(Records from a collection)
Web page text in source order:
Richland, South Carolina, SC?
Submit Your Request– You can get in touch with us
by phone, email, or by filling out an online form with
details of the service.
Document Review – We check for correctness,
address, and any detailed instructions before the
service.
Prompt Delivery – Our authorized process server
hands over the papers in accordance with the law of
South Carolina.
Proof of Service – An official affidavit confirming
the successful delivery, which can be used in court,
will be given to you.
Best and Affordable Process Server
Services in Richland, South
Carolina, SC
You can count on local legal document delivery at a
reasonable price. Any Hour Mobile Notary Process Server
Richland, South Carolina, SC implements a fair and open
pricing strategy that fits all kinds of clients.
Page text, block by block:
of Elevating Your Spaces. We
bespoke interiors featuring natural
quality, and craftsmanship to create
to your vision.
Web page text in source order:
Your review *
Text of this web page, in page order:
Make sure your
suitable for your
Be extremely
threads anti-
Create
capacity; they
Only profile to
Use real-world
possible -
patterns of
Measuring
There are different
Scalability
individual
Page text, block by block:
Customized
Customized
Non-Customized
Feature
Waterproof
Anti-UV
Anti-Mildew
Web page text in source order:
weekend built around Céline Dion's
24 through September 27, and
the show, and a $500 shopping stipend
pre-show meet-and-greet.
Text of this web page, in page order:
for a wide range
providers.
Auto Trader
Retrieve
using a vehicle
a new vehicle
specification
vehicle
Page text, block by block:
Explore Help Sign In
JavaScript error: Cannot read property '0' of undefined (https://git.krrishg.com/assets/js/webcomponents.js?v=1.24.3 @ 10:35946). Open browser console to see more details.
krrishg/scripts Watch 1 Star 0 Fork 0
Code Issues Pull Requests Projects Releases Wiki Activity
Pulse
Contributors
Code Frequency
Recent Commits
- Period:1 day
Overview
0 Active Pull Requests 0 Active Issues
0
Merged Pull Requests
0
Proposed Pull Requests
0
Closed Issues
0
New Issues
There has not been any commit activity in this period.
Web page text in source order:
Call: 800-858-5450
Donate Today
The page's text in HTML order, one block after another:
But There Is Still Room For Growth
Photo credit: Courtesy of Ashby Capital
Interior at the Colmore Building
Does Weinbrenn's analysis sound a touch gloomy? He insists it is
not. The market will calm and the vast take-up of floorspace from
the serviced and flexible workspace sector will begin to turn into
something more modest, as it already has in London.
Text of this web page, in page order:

Task item :: Beginning with the line that has "The page's text", set down each line through the last one above, exactly, and nothing else.

Your response ::
The page's text in HTML order, one block after another:
But There Is Still Room For Growth
Photo credit: Courtesy of Ashby Capital
Interior at the Colmore Building
Does Weinbrenn's analysis sound a touch gloomy? He insists it is
not. The market will calm and the vast take-up of floorspace from
the serviced and flexible workspace sector will begin to turn into
something more modest, as it already has in London.
Text of this web page, in page order:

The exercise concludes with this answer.